Data for this task Block Start
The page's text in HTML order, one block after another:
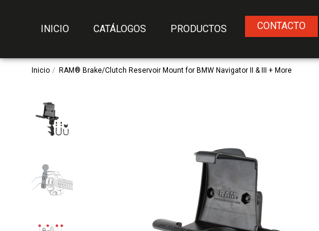
INICIO CATÁLOGOS PRODUCTOS CONTACTO
Inicio RAM® Brake/Clutch Reservoir Mount for BMW Navigator II & III + More
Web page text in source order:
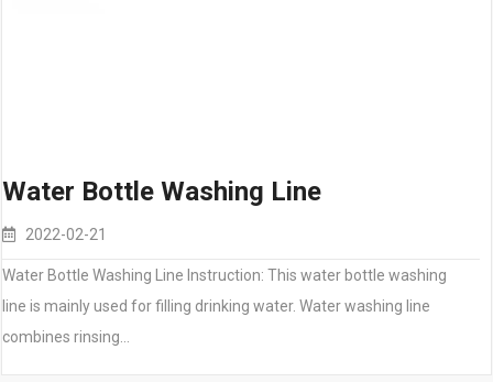
Water Bottle Washing Line
2022-02-21
Water Bottle Washing Line Instruction: This water bottle washing
line is mainly used for filling drinking water. Water washing line
combines rinsing…
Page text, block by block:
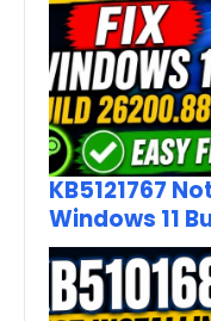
Data for this task Block End
• **Exercise instructions**: Although the records contain pictures, only the text should be copied, exactly as it stands.

• **Solution to this problem**:
The page's text in HTML order, one block after another:
INICIO CATÁLOGOS PRODUCTOS CONTACTO
Inicio RAM® Brake/Clutch Reservoir Mount for BMW Navigator II & III + More
Web page text in source order:
Water Bottle Washing Line
2022-02-21
Water Bottle Washing Line Instruction: This water bottle washing
line is mainly used for filling drinking water. Water washing line
combines rinsing…
Page text, block by block:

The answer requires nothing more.